Monday, May 07, 2012

May 17th to implement the Erbil Agreement or . . .

The political crisis continues in Iraq.  Kitabat reports that Moqtada al-Sadr's boc announced yesterday that it has six people in mind to replace Nouri al_maliki as prime minister if he's unable to take the necessary steps to resolve the crisis.  Al Mada reports that the threat to withdraw confidence in Nouri is coming from Moqtada al-Sadr, Speaker of Parliament Osama al-Nujaifi, KRG President Massoud Barzani and Iraqiya leader Ayad Allawi.  Nouri is stewing in a mess of his own making.  Marina Ottaway and Danial Kaysi's [PDF format warning] "The State Of Iraq"  (Carnegie Endowment for International Peace) reviewed events and noted:

Within days of the official ceremonies marking the end of the U.S. mission in Iraq, Prime Minister Nouri al-Maliki moved to indict Vice President Tariq al-Hashemi on terrorism charges and sought to remove Deputy Prime Minister Saleh al-Mutlaq from his position, triggering a major political crisis that fully revealed Iraq as an unstable, undemocractic country governed by raw competition for power and barely affected by institutional arrangements.  Large-scale violence immediately flared up again, with a series of terrorist attacks against mostly Shi'i targets reminiscent of the worst days of 2006.
But there is more to the crisis than an escalation of violence.  The tenuous political agreement among parties and factions reached at the end of 2010 has collapsed.  The government of national unity has stopped functioning, and provinces that want to become regions with autonomous power comparable to Kurdistan's are putting increasing pressure on the central government.  Unless a new political agreement is reached soon, Iraq may plunge into civil war or split apart.
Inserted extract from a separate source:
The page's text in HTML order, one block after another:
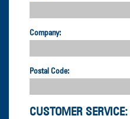
Company:
Postal Code:
CUSTOMER SERVICE:

The agreement was the Erbil Agreement.  March 7, 2010, Iraq held parliamentary elections.  Ayad Allawi's Iraqiya came in first ahead of Nouri's State of Law.  Nouri refused to give up the post of prime minister.  What followed were eight months of political stalemate.  The White House and the Iranian government were backing Nouri so he knew he could dig in his heels and did just that.  Finally, in November, the US-brokered Erbil Agreement was reached.  Nouri could have a second term as prime minister provided he made concessions on other issues.
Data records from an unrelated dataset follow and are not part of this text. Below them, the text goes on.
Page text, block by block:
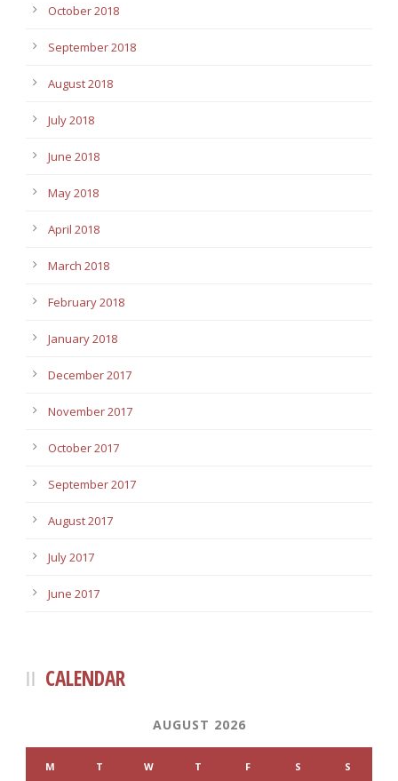
October 2018
September 2018
August 2018
July 2018
June 2018
May 2018
April 2018
March 2018
February 2018
January 2018
December 2017
November 2017
October 2017
September 2017
August 2017
July 2017
June 2017
CALENDAR
AUGUST 2026
M T W T F S S
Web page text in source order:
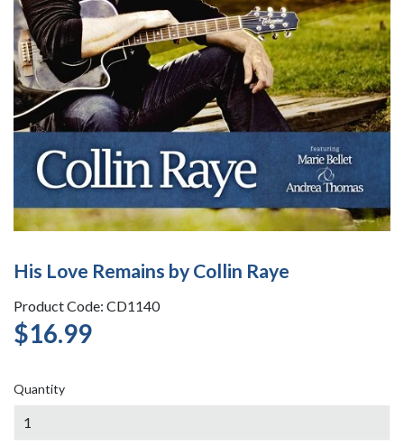
His Love Remains by Collin Raye
Product Code: CD1140
$16.99
Quantity

Nouri used the agreement to get his second term and then trashed the agreement refusing to honor it.  Until last week, he and his supporters had taken to (wrongly) calling the agreement unconstitutional.  And though the KRG, Iraqiya and Moqtada al-Sadr have been calling for the Erbil Agreement to be fully implemented since summer 2011, it took last week for State of Law to finally discover that themselves loved the Erbil Agreement.  Needless to say, the sudden attraction to the deal is seen as mere lip service.
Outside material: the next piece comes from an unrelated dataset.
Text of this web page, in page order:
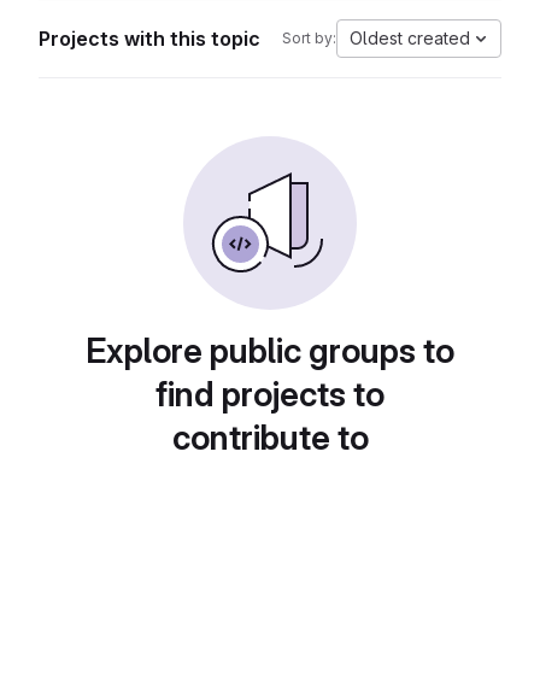
Projects with this topic Sort by: Oldest created
Explore public groups to
find projects to
contribute to

State of Law meanwhile sees the distraction as the way to go.  Alsumaria reports MP Yassin Majid is stating, 'Dictator, who's the dictator?' as he makes a point to assert that since Massoud Barzani has ruled the Kurdistan region for twenty years, he's the dictator, not Nouri.  Majid accompanied Nouri to DC in December and, along with being a member of State of Law, Majid is also the attorney of record for State of Law.  Those details didn't make the story.  But another thing that didn't make the story is that Massoud Barzani hasn't ruled the KRG for 20 years. The position of prime minister was created in 2003 -- Barzani has been prime minister since 2003.  Secondly, prior to 2003, the Kurdistan region was divided into two areas with the KDP (Barzani's party) in charge of one section (Barzani in charge) and with the PUK (Iraqi president Jalal Talabani's party) in charge of the other region. 

Alsumaria reports that Moqtada al-Sadr's bloc is stating the Nouri has until May 17th to implement the Erbil Agreement.  And Al Sabaah notes that State of Law is stating that Nouri and Talabani will be holding a meeting to address political developments.